[Collection entries]
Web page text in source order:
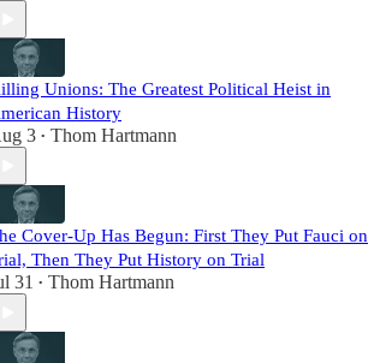
Unions: The Greatest Political Heist in
History
3 • Thom Hartmann
Cover-Up Has Begun: First They Put Fauci on
Then They Put History on Trial
31 • Thom Hartmann
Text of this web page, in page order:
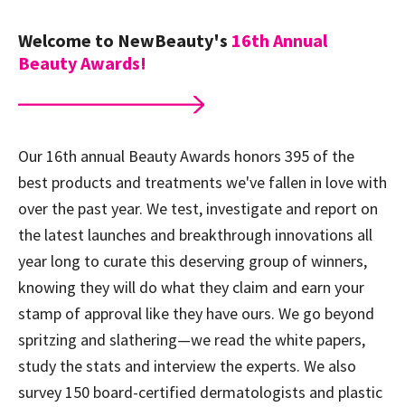
Welcome to NewBeauty's 16th Annual
Beauty Awards!
Our 16th annual Beauty Awards honors 395 of the
best products and treatments we've fallen in love with
over the past year. We test, investigate and report on
the latest launches and breakthrough innovations all
year long to curate this deserving group of winners,
knowing they will do what they claim and earn your
stamp of approval like they have ours. We go beyond
spritzing and slathering—we read the white papers,
study the stats and interview the experts. We also
survey 150 board-certified dermatologists and plastic
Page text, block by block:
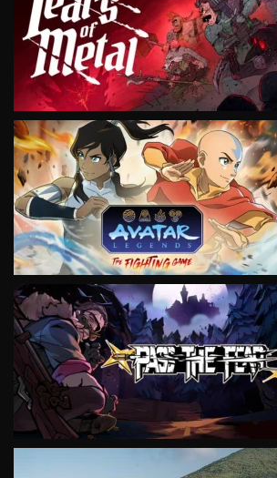
VIEW
VIEW
VIEW
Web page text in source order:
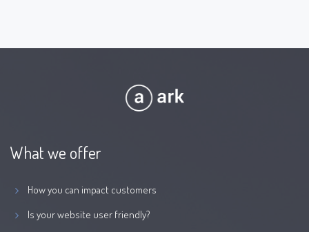
What we offer
How you can impact customers
Is your website user friendly?
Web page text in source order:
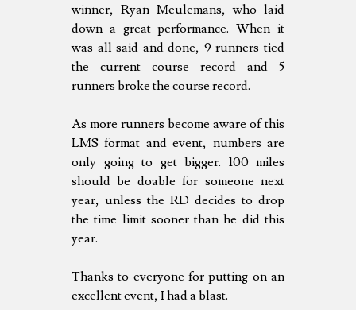
winner, Ryan Meulemans, who laid
down a great performance. When it
was all said and done, 9 runners tied
the current course record and 5
runners broke the course record.
As more runners become aware of this
LMS format and event, numbers are
only going to get bigger. 100 miles
should be doable for someone next
year, unless the RD decides to drop
the time limit sooner than he did this
year.
Thanks to everyone for putting on an
excellent event, I had a blast.
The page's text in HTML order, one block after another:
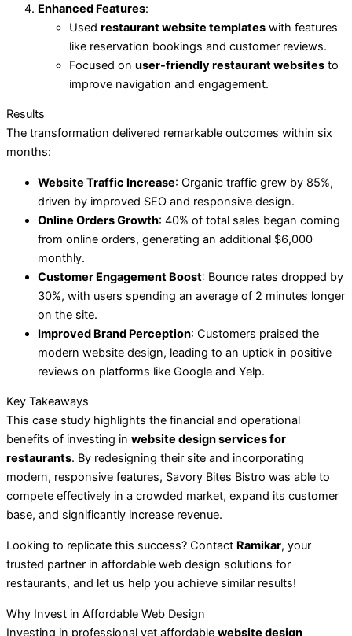
Enhanced Features:
Used restaurant website templates with features
like reservation bookings and customer reviews.
Focused on user-friendly restaurant websites to
improve navigation and engagement.
Results
The transformation delivered remarkable outcomes within six
months:
Website Traffic Increase: Organic traffic grew by 85%,
driven by improved SEO and responsive design.
Online Orders Growth: 40% of total sales began coming
from online orders, generating an additional $6,000
monthly.
Customer Engagement Boost: Bounce rates dropped by
30%, with users spending an average of 2 minutes longer
on the site.
Improved Brand Perception: Customers praised the
modern website design, leading to an uptick in positive
reviews on platforms like Google and Yelp.
Key Takeaways
This case study highlights the financial and operational
benefits of investing in website design services for
restaurants. By redesigning their site and incorporating
modern, responsive features, Savory Bites Bistro was able to
compete effectively in a crowded market, expand its customer
base, and significantly increase revenue.
Looking to replicate this success? Contact Ramikar, your
trusted partner in affordable web design solutions for
restaurants, and let us help you achieve similar results!
Why Invest in Affordable Web Design
Investing in professional yet affordable website design
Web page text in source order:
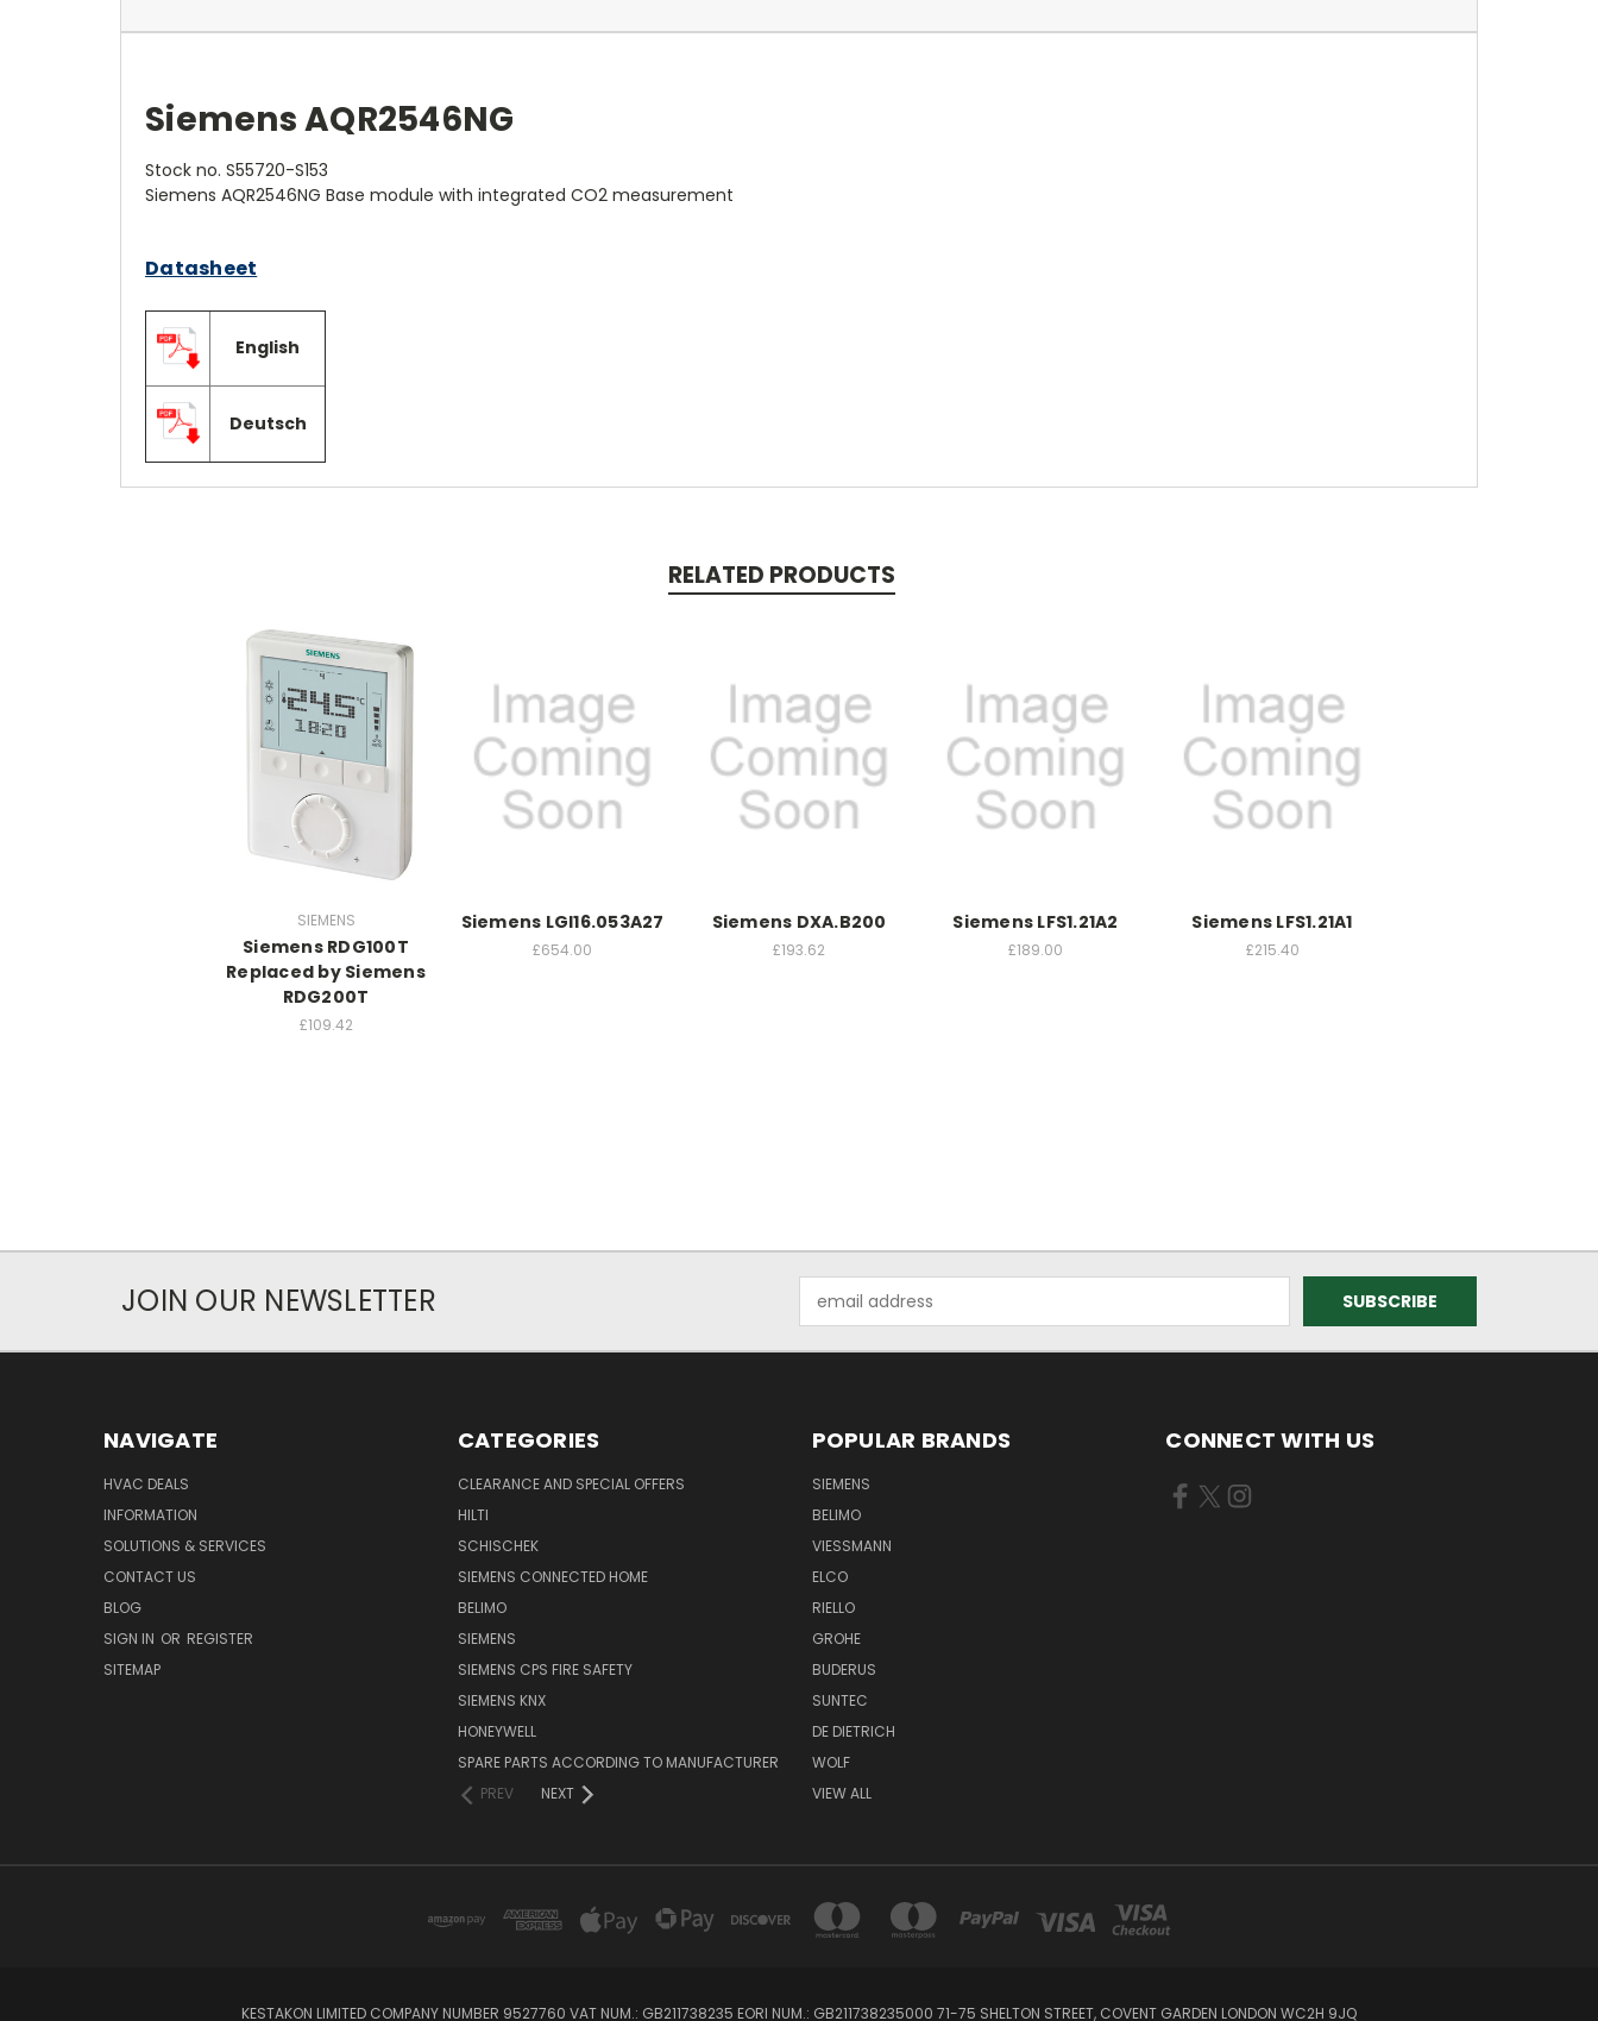
Siemens AQR2546NG
Stock no. S55720-S153
Siemens AQR2546NG Base module with integrated CO2 measurement
Datasheet
English
Deutsch
RELATED PRODUCTS
SIEMENS
Siemens RDG100T
Replaced by Siemens
RDG200T
£109.42
Siemens LGI16.053A27
£654.00
Siemens DXA.B200
£193.62
Siemens LFS1.21A2
£189.00
Siemens LFS1.21A1
£215.40
JOIN OUR NEWSLETTER
Address
NAVIGATE
HVAC DEALS
INFORMATION
SOLUTIONS & SERVICES
CONTACT US
BLOG
SIGN IN OR REGISTER
SITEMAP
CATEGORIES
CLEARANCE AND SPECIAL OFFERS
HILTI
SCHISCHEK
SIEMENS CONNECTED HOME
BELIMO
SIEMENS
SIEMENS CPS FIRE SAFETY
SIEMENS KNX
HONEYWELL
SPARE PARTS ACCORDING TO MANUFACTURER
PREV
NEXT
POPULAR BRANDS
SIEMENS
BELIMO
VIESSMANN
ELCO
RIELLO
GROHE
BUDERUS
SUNTEC
DE DIETRICH
WOLF
VIEW ALL
CONNECT WITH US
KESTAKON LIMITED COMPANY NUMBER 9527760 VAT NUM.: GB211738235 EORI NUM.: GB211738235000 71-75 SHELTON STREET, COVENT GARDEN LONDON WC2H 9JQ

* **What is being asked**:
Gather every line from the entries above where the word "Awards" appears, and copy them.

* **Answer for this exercise**:
Beauty Awards!
Our 16th annual Beauty Awards honors 395 of the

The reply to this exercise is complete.